This repository contains R code for extracting a variety of text features, including character-based, token-based, sentiment, readability, lexical diversity, and more. These functions leverage libraries like NLP, openNLP, tm, and SnowballC to preprocess text and generate insightful features for further analysis.
Below is a brief description of various functions available in this repository.
- text_to_character_features: Extracts various character-based features from input text, such as the number of whitespaces, text length (excluding whitespaces), numeric, alphabetic, and non-alphanumeric characters.
- text_to_token_features: Extracts various token-based features from input text, including counts of different types of tokens such as alphabetic, numeric, non-alphanumeric, and tokens of various lengths and cases.

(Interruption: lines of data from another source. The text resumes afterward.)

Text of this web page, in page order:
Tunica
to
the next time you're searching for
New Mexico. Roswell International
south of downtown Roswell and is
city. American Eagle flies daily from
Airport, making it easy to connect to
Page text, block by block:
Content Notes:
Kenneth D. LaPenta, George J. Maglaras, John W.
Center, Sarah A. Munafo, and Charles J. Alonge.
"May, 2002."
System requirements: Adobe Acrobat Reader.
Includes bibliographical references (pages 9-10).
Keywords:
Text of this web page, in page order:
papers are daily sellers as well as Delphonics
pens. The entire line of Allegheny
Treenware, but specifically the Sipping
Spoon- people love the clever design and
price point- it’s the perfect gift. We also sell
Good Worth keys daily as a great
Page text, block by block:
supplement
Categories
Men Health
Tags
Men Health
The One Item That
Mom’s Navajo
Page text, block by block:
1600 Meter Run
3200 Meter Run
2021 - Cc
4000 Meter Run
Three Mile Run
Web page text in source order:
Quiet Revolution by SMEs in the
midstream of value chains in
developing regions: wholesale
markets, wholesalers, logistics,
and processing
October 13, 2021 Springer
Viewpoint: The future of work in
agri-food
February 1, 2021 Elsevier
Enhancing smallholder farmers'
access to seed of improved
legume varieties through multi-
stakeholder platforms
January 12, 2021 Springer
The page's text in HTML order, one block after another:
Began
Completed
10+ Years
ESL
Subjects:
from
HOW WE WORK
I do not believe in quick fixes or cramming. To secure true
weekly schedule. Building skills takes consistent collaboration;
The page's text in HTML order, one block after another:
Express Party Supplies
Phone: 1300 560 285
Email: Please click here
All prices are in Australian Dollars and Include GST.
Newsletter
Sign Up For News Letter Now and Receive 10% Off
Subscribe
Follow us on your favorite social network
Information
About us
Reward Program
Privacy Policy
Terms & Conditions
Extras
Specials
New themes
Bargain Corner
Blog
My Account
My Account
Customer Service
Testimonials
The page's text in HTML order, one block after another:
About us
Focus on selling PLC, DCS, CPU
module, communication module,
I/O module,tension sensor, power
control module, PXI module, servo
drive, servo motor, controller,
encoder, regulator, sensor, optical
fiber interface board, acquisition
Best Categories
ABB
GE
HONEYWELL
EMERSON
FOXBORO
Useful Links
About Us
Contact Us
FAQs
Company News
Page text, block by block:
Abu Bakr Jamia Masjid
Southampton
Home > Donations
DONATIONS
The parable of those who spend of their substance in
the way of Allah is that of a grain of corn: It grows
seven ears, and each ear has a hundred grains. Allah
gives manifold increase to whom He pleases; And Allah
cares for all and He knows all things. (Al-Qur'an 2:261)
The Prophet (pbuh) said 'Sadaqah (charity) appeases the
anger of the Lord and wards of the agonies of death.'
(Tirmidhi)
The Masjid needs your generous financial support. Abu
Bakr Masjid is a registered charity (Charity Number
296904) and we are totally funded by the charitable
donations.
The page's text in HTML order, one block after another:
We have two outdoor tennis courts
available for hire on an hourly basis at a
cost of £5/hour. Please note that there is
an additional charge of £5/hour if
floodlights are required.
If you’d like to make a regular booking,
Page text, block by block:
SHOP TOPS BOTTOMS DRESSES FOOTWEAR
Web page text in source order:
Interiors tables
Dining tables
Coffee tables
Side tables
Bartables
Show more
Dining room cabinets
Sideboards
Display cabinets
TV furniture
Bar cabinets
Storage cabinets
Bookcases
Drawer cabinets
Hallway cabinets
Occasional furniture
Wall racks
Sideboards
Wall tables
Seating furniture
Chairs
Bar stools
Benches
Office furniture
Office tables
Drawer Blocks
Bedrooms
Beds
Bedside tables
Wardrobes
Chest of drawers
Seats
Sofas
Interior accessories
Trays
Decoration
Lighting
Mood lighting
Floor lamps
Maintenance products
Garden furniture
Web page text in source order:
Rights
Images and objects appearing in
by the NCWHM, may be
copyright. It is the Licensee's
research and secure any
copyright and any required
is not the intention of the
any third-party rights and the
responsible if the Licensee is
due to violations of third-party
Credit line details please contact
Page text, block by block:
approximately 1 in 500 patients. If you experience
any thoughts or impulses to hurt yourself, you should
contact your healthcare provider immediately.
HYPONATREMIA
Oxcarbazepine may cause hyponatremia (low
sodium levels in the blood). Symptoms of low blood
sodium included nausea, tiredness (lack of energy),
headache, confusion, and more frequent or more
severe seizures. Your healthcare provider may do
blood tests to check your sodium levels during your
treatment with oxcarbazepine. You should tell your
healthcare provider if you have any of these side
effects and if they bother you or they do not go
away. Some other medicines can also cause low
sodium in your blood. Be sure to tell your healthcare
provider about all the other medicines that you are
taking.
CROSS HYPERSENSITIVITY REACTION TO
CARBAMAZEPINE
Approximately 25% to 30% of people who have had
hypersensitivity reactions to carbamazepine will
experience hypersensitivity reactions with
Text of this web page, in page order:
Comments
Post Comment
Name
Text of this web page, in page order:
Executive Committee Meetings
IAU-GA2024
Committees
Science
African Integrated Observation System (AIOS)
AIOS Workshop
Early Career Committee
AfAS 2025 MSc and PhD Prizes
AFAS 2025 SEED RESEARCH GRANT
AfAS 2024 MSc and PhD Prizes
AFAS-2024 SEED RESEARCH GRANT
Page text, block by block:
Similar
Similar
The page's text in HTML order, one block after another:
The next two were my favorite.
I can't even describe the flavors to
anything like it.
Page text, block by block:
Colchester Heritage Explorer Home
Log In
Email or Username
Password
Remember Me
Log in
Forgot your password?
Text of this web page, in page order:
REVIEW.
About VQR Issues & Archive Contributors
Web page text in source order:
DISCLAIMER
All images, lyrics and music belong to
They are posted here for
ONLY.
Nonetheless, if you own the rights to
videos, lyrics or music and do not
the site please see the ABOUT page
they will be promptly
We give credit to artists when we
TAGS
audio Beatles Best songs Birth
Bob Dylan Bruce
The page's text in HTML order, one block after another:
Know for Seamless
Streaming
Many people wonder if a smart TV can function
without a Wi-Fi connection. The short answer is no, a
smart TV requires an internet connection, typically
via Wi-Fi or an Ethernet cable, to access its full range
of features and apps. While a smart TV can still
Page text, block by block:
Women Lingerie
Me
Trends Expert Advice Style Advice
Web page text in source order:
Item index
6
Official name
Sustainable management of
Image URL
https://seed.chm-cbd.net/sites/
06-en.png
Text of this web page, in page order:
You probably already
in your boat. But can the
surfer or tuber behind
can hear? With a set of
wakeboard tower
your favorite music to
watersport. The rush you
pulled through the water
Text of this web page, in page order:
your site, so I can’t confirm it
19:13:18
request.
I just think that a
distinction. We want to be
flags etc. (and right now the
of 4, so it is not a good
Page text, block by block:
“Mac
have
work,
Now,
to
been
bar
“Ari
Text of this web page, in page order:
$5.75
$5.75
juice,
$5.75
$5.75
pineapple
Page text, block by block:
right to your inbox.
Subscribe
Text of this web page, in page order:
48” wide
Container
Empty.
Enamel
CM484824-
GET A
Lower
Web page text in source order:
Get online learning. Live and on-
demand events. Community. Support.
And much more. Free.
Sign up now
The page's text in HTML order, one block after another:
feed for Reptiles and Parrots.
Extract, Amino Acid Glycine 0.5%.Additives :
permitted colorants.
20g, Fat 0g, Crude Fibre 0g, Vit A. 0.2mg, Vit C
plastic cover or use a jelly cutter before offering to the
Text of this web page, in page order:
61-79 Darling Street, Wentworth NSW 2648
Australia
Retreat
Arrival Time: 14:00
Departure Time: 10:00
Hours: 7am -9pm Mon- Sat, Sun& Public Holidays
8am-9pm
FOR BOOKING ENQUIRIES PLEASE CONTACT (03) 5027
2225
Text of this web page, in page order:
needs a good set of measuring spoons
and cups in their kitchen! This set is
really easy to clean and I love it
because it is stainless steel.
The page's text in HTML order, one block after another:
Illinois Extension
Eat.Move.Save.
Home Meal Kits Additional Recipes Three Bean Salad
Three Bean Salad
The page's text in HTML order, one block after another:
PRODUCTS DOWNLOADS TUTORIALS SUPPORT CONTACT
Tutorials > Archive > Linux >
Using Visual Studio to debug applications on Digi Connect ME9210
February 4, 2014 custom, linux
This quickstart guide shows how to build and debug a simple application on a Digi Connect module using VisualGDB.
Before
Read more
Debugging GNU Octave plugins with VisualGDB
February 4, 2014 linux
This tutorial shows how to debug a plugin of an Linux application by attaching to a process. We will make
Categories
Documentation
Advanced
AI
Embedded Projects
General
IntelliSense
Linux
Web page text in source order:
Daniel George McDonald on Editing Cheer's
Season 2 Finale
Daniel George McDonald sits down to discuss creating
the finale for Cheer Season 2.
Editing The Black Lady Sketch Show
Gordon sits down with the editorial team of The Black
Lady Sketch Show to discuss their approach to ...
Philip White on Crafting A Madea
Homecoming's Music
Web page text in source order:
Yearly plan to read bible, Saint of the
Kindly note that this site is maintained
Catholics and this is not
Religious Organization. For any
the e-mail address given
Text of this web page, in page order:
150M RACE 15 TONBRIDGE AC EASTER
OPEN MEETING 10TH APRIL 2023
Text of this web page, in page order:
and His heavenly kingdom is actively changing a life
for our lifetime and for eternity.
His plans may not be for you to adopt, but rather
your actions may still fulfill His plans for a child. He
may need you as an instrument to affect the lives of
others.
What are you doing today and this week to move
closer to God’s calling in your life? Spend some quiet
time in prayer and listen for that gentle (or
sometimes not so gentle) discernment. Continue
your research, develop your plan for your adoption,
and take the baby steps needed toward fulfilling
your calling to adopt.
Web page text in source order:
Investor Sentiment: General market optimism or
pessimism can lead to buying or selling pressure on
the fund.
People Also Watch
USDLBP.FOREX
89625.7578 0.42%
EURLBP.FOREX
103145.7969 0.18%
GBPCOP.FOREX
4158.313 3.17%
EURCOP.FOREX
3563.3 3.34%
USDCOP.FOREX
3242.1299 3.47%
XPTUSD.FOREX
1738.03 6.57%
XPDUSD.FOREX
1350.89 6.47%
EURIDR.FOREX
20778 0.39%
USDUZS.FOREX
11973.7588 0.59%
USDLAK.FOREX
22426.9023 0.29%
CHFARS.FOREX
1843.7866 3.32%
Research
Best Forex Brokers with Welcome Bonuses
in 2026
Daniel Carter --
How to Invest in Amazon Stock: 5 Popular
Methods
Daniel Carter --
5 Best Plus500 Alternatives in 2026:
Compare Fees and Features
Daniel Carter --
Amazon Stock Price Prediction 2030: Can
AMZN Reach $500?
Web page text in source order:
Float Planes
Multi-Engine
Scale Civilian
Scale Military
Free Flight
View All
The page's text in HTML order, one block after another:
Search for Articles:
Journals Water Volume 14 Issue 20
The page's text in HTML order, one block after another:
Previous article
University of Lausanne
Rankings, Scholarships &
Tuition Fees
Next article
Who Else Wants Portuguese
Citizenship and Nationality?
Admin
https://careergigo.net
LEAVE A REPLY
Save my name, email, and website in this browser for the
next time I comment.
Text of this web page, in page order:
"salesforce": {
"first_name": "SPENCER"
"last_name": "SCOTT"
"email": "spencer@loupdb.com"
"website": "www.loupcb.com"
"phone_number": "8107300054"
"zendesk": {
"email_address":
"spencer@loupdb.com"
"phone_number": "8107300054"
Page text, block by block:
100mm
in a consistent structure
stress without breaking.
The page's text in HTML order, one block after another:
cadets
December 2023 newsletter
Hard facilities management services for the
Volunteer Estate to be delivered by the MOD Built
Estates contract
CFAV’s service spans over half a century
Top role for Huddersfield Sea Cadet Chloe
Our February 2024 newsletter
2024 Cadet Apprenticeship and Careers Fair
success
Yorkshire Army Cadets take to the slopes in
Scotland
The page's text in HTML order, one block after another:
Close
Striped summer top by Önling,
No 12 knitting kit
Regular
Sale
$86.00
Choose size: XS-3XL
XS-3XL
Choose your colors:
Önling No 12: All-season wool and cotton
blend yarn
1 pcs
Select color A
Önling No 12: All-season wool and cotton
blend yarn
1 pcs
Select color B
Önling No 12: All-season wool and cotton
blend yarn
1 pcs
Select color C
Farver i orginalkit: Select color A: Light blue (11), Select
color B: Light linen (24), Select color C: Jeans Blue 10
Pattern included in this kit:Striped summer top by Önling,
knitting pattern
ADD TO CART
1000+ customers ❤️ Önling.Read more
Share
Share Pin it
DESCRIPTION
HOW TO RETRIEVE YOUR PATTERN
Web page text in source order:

- text_to_differential_features: Generates differential features from input text by calculating character and token-based features, and then comparing them with features from the concatenated text to identify differences.
- text_to_transformed_text: Compresses input text by removing non-alphanumeric characters, then chunks the compressed text based on dictionary matches to create a transformed text version.
- text_to_indicator_features: Determines the presence of numeric, alphabetic, punctuation, non-ASCII, and non-alphanumeric ASCII characters in input text, generating corresponding indicator features.
- text_to_sentiment_features: Extracts various sentiment features from input text using multiple sentiment analysis methods, including NRC, Bing, AFINN, emotion classification, and polarity classification.
- text_to_chunked_features: Extracts various features from transformed text, including character-based, token-based, sentiment, and indicator features, and labels them as chunked.
- text_to_readability_features: Computes various readability features for input text using different readability indices and lexical distributions, ensuring text is encoded in UTF-8 format.
- text_to_lexical_diversity_features: Computes lexical diversity features for input text using various indices, including TTR, MSTTR, MATTR, Maas, and MTLD.
- text_to_ngrams_list: Generates a list of the most frequent n-grams (up to 1000) from the input text using a specified n-gram length.
- text_to_ngram_features_scoring: Generates a matrix of n-gram features for input text, scoring each text based on the presence of specific n-grams from a predefined list.
- text_to_ngram_features: Generates n-gram features for input text, creating a matrix that scores each text based on the presence and frequency of specific n-grams up to a length of 1000.
- text_to_pos_features: Extracts Part-of-Speech (POS) features from input text using Penn Treebank tags and the OpenNLP library, creating a matrix of POS tag frequencies.
- text_to_entity_features: Identifies and extracts named entities from input text using OpenNLP models, generating a matrix with counts for entities like dates, locations, money, organizations, people, and percentages.